How to Cope With Life Tied Up In a Knot

Peter Burow's Interview with Cairn

RESILIENCE building is a familiar phrase in the cyclone-prone Far North. But as NeuroPower Group founder Peter Burow explains, the skills needed to overcome community and personal crises vary greatly.

“The difference between a natural disaster for example and some of the other personal crises is that everyone is going through it together,” he said.

“While you’re in step with the community, resilience is high.

“But the moment you have different challenges from the rest of the community, now you feel even more alone.”

Mr Burow is a behavioural strategist who has developed the NeuroPower framework - a system used throughout the world that explains human be­haviour through the inte­gration of neuroscience, psychology, and best practice management theory.

He will co-host the two-day “Mastering Resilience Pro­gram” in Cairns, where partici­pants will reflect on different aspects of their lives and learn what’s known as the six levers of a resilience mindset.

“The objective of resilience is regardless of what happens externally, that you’re able to have a sense of optimism and resilience and positivity intern­ally, so you’re not reliant on everything going well in the external world,” he said.
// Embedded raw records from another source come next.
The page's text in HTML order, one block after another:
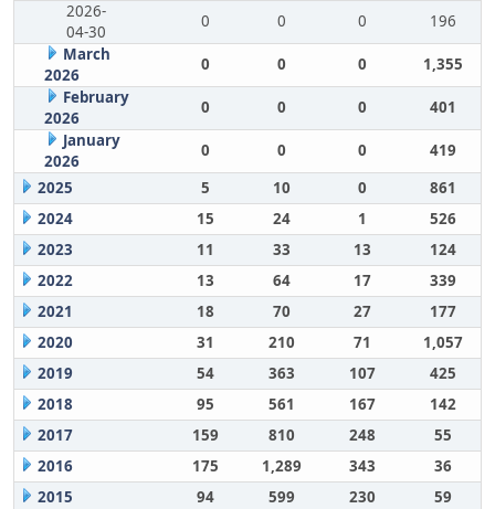
2026-
04-30
0 0 0
196
March
2026
0 0 0
1,355
February
2026
0 0 0
401
January
2026
0 0 0
419
2025
5 10 0
861
2024
15 24 1
526
2023
11 33 13
124
2022
13 64 17
339
2021
18 70 27
177
2020
31 210 71
1,057
2019
54 363 107
425
2018
95 561 167
142
2017
159 810 248
55
2016
175 1,289 343
36
2015
94 599 230 59
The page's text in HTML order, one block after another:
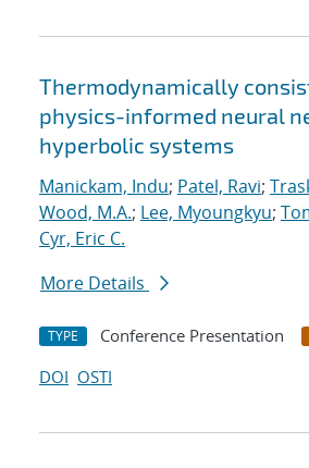
Thermodynamically
physics-informed neural
hyperbolic systems
Manickam, Indu; Patel, Ravi;
Wood, M.A.; Lee, Myoungkyu;
Cyr, Eric C.
More Details
TYPE Conference Presentation
DOI OSTI
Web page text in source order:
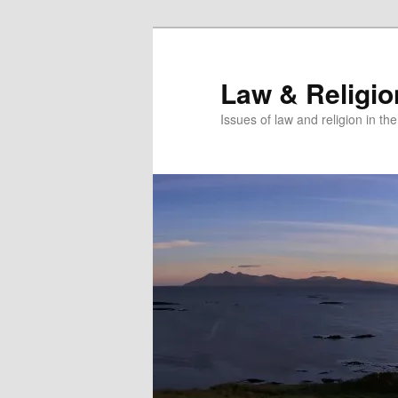
Law &
Issues of law and religion in
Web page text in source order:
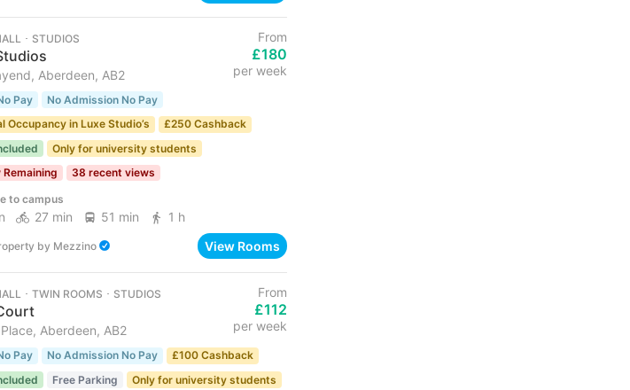
･ STUDIOS
Aberdeen, AB2
From
£180
per week
Pay
No Admission No Pay
Occupancy in Luxe Studio’s
£250 Cashback
Only for university students
38 recent views
to campus
27 min 51 min 1 h
by Mezzino View Rooms
･ TWIN ROOMS ･ STUDIOS
Aberdeen, AB2
From
£112
per week
Pay No Admission No Pay
£100 Cashback
Free Parking Only for university students
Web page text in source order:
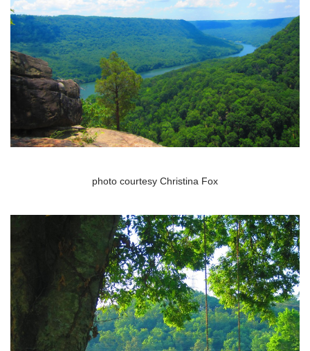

“Sometimes a member of your family has a chronic dis­ease or you have an accident or you go through a really diffi­cult financial period.
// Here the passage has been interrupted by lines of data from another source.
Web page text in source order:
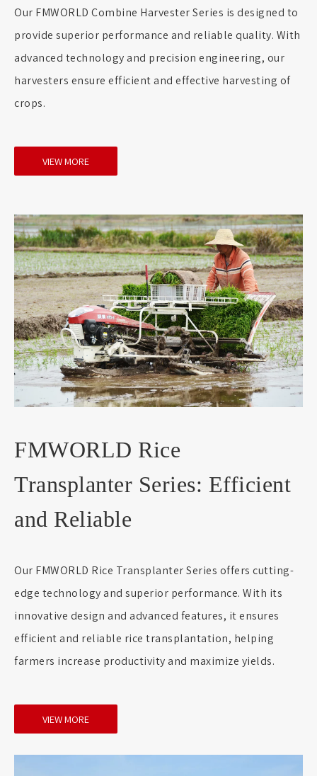
Our FMWORLD Combine Harvester Series is designed to
provide superior performance and reliable quality. With
advanced technology and precision engineering, our
harvesters ensure efficient and effective harvesting of
crops.
VIEW MORE
FMWORLD Rice
Transplanter Series: Efficient
and Reliable
Our FMWORLD Rice Transplanter Series offers cutting-
edge technology and superior performance. With its
innovative design and advanced features, it ensures
efficient and reliable rice transplantation, helping
farmers increase productivity and maximize yields.
VIEW MORE
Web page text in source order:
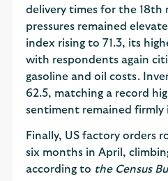
delivery times for the 18th
pressures remained
index rising to 71.3, its
with respondents again
gasoline and oil costs.
62.5, matching a record
sentiment remained
Finally, US factory orders
six months in April,
according to the Census
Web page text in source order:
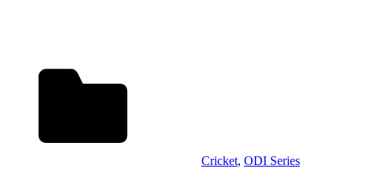
Cricket, ODI Series
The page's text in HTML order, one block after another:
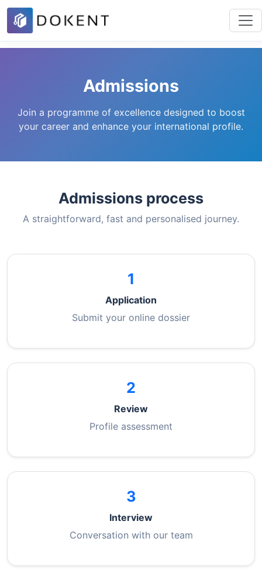
Admissions
Join a programme of excellence designed to boost
your career and enhance your international profile.
Admissions process
A straightforward, fast and personalised journey.
1
Application
Submit your online dossier
2
Review
Profile assessment
3
Interview
Conversation with our team
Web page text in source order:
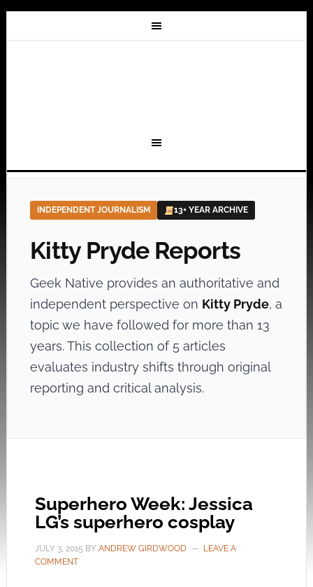
INDEPENDENT JOURNALISM 13+ YEAR ARCHIVE
Kitty Pryde Reports
Geek Native provides an authoritative and
independent perspective on Kitty Pryde, a
topic we have followed for more than 13
years. This collection of 5 articles
evaluates industry shifts through original
reporting and critical analysis.
Superhero Week: Jessica
LG’s superhero cosplay
JULY 3, 2015 BY ANDREW GIRDWOOD
LEAVE A
COMMENT
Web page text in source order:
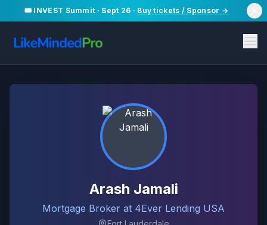
🎟️ INVEST Summit · Sept 26 · Buy tickets / Sponsor →
Arash Jamali
Mortgage Broker at 4Ever Lending USA
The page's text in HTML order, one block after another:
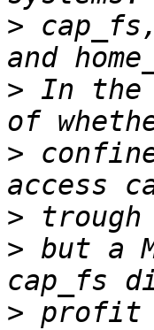
>
> In the
>
>
> but a
> profit
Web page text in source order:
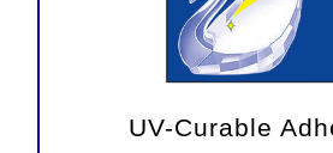
UV-Curable
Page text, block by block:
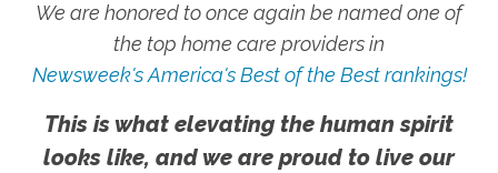
We are honored to once again be named one of
the top home care providers in
Newsweek's America's Best of the Best rankings!
This is what elevating the human spirit
looks like, and we are proud to live our
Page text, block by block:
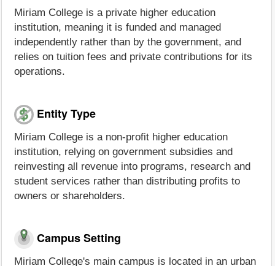
Miriam College is a private higher education
institution, meaning it is funded and managed
independently rather than by the government, and
relies on tuition fees and private contributions for its
operations.
Entity Type
Miriam College is a non-profit higher education
institution, relying on government subsidies and
reinvesting all revenue into programs, research and
student services rather than distributing profits to
owners or shareholders.
Campus Setting
Miriam College's main campus is located in an urban

“In those heavy situations, resilience is your ability to stop, to pause and to pull back and say ‘OK, my world has changed here, what mindset am I going to need to have if I’m going to be effective in this new environment?”
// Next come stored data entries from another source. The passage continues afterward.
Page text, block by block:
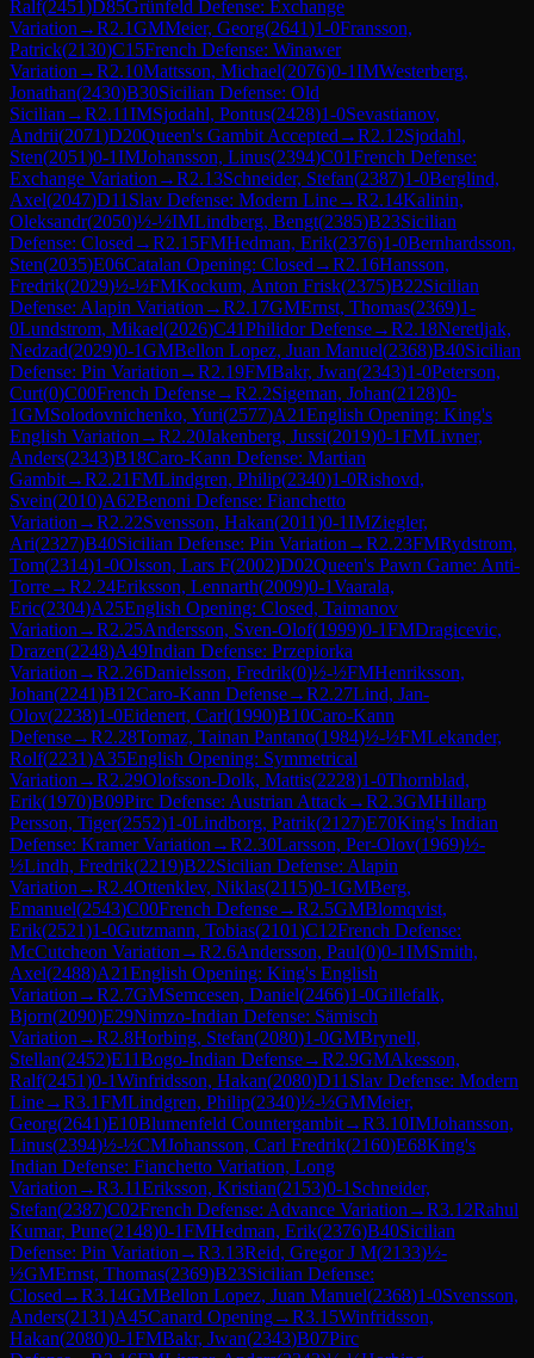
Ralf(2451)D85Grünfeld Defense: Exchange
Variation →R2.1GMMeier, Georg(2641)1-0Fransson,
Patrick(2130)C15French Defense: Winawer
Variation →R2.10Mattsson, Michael(2076)0-1IMWesterberg,
Jonathan(2430)B30Sicilian Defense: Old
Sicilian →R2.11IMSjodahl, Pontus(2428)1-0Sevastianov,
Andrii(2071)D20Queen's Gambit Accepted →R2.12Sjodahl,
Sten(2051)0-1IMJohansson, Linus(2394)C01French Defense:
Exchange Variation →R2.13Schneider, Stefan(2387)1-0Berglind,
Axel(2047)D11 Slav Defense: Modern Line→R2.14Kalinin,
Oleksandr(2050)½-½IMLindberg, Bengt(2385)B23Sicilian
Defense: Closed →R2.15FMHedman, Erik(2376)1-0Bernhardsson,
Sten(2035)E06Catalan Opening: Closed →R2.16Hansson,
Fredrik(2029)½-½FMKockum, Anton Frisk(2375)B22Sicilian
Defense: Alapin Variation →R2.17GMErnst, Thomas(2369)1-
0Lundstrom, Mikael(2026)C41Philidor Defense→R2.18Neretljak,
Nedzad(2029)0-1GMBellon Lopez, Juan Manuel(2368)B40Sicilian
Defense: Pin Variation →R2.19FMBakr, Jwan(2343)1-0Peterson,
Curt(0)C00French Defense→R2.2Sigeman, Johan(2128)0-
1GMSolodovnichenko, Yuri(2577)A21English Opening: King's
English Variation →R2.20Jakenberg, Jussi(2019)0-1FMLivner,
Anders(2343)B18Caro-Kann Defense: Martian
Gambit→R2.21FMLindgren, Philip(2340)1-0Rishovd,
Svein(2010)A62Benoni Defense: Fianchetto
Variation →R2.22Svensson, Hakan(2011)0-1IMZiegler,
Ari(2327)B40Sicilian Defense: Pin Variation →R2.23FMRydstrom,
Tom(2314)1-0Olsson, Lars F(2002)D02Queen's Pawn Game: Anti-
Torre→R2.24Eriksson, Lennarth(2009)0-1Vaarala,
Eric(2304)A25English Opening: Closed, Taimanov
Variation →R2.25Andersson, Sven-Olof(1999)0-1FMDragicevic,
Drazen(2248)A49Indian Defense: Przepiorka
Variation →R2.26Danielsson, Fredrik(0)½-½FMHenriksson,
Johan(2241)B12Caro-Kann Defense→R2.27Lind, Jan-
Olov(2238)1-0Eidenert, Carl(1990)B10Caro-Kann
Defense→R2.28Tomaz, Tainan Pantano(1984)½-½FMLekander,
Rolf(2231)A35English Opening: Symmetrical
Variation →R2.29Olofsson-Dolk, Mattis(2228)1-0Thornblad,
Erik(1970)B09Pirc Defense: Austrian Attack→R2.3GMHillarp
Persson, Tiger(2552)1-0Lindborg, Patrik(2127)E70King's Indian
Defense: Kramer Variation →R2.30Larsson, Per-Olov(1969)½-
½Lindh, Fredrik(2219)B22Sicilian Defense: Alapin
Variation →R2.4Ottenklev, Niklas(2115)0-1GMBerg,
Emanuel(2543)C00French Defense→R2.5GMBlomqvist,
Erik(2521)1-0Gutzmann, Tobias(2101)C12French Defense:
McCutcheon Variation →R2.6Andersson, Paul(0)0-1IMSmith,
Axel(2488)A21English Opening: King's English
Variation →R2.7GMSemcesen, Daniel(2466)1-0Gillefalk,
Bjorn(2090)E29Nimzo-Indian Defense: Sämisch
Variation →R2.8Horbing, Stefan(2080)1-0GMBrynell,
Stellan(2452)E11Bogo-Indian Defense→R2.9GMAkesson,
Ralf(2451)0-1Winfridsson, Hakan(2080)D11 Slav Defense: Modern
Line→R3.1FMLindgren, Philip(2340)½-½GMMeier,
Georg(2641)E10Blumenfeld Countergambit→R3.10IMJohansson,
Linus(2394)½-½CMJohansson, Carl Fredrik(2160)E68King's
Indian Defense: Fianchetto Variation, Long
Variation →R3.11Eriksson, Kristian(2153)0-1 Schneider,
Stefan(2387)C02French Defense: Advance Variation →R3.12Rahul
Kumar, Pune(2148)0-1FMHedman, Erik(2376)B40Sicilian
Defense: Pin Variation →R3.13Reid, Gregor J M(2133)½-
½GMErnst, Thomas(2369)B23Sicilian Defense:
Closed →R3.14GMBellon Lopez, Juan Manuel(2368)1-0Svensson,
Anders(2131)A45Canard Opening→R3.15Winfridsson,
Hakan(2080)0-1FMBakr, Jwan(2343)B07Pirc

People tended to “fracture” as they became stressed, divid­ing themselves between their roles and responsibilities, and draining themselves of energy.

To cope with stress, he rec­ommended taking the time to reflect at least once a year.
“My first piece of advice would be you need to spend a couple of days away from life to be able to pull those differ­ent strings together into a beautiful bow rather than a knot,” he said.
“The second thing would be when you do this, you’re going to need some more infor­mation but you’re not going to develop the skills of resilience by reading ... you need to pro­cess some of your own thoughts, emotions and behav­iours, and work things through.

“It was Mozart who said ‘the music is as much about the spaces as it is the notes’ and in the same way, with these sorts of workshops we create a whole series of questions you are given time to reflect on and think through for yourself and it’s incredibly rewarding.

“We ask: what roles do you have? What are your values? How do you add value to the world? What do you find most rewarding now?

“Because things change, this is the great frustration.”